PROMPT: Throughout the entries below, report every line where "Cereal" is found.

SUPPLIED MATERIAL:
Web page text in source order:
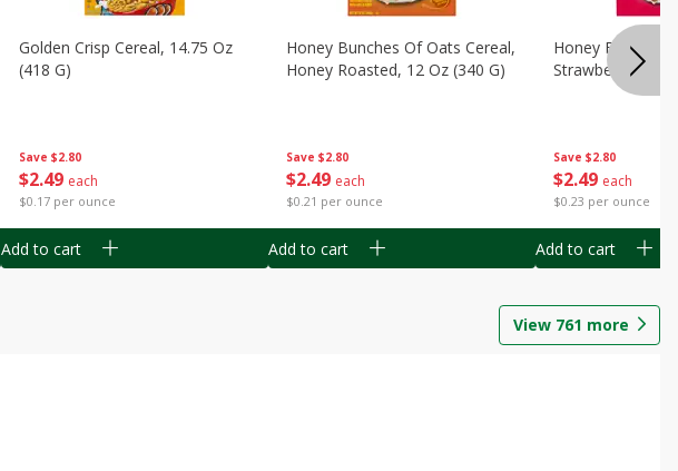
Save $2.80
$2 49 each
$0.17 per ounce
Golden Crisp Cereal, 14.75 Oz
(418 G)
Add to cart
Save $2.80
$2 49 each
$0.21 per ounce
Honey Bunches Of Oats Cereal,
Honey Roasted, 12 Oz (340 G)
Add to cart
Save $2.80
$2 49 each
$0.23 per ounce
Honey Bunches
Strawberries, 11
Add to cart
View 761 more

SOLVED PROBLEM:
Golden Crisp Cereal, 14.75 Oz
Honey Bunches Of Oats Cereal,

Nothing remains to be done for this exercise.